» **Extracted records**:

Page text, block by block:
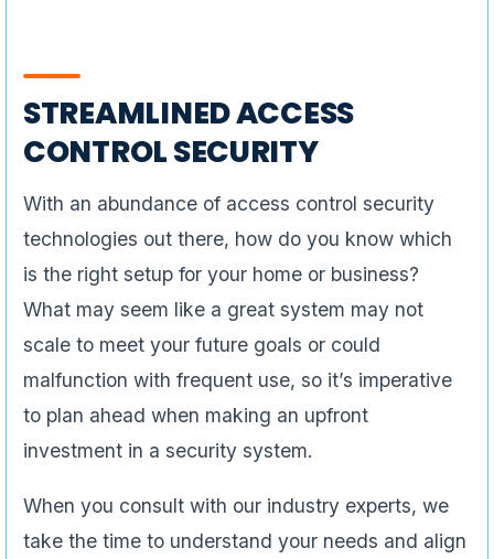
STREAMLINED ACCESS
CONTROL SECURITY
With an abundance of access control security
technologies out there, how do you know which
is the right setup for your home or business?
What may seem like a great system may not
scale to meet your future goals or could
malfunction with frequent use, so it’s imperative
to plan ahead when making an upfront
investment in a security system.
When you consult with our industry experts, we
take the time to understand your needs and align
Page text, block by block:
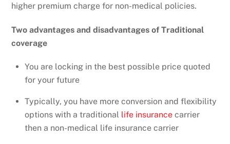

» **What is being asked**: You need to copy every entry exactly, taking out only the pictures.

» **Written answer**:
Page text, block by block:
STREAMLINED ACCESS
CONTROL SECURITY
With an abundance of access control security
technologies out there, how do you know which
is the right setup for your home or business?
What may seem like a great system may not
scale to meet your future goals or could
malfunction with frequent use, so it’s imperative
to plan ahead when making an upfront
investment in a security system.
When you consult with our industry experts, we
take the time to understand your needs and align
Page text, block by block:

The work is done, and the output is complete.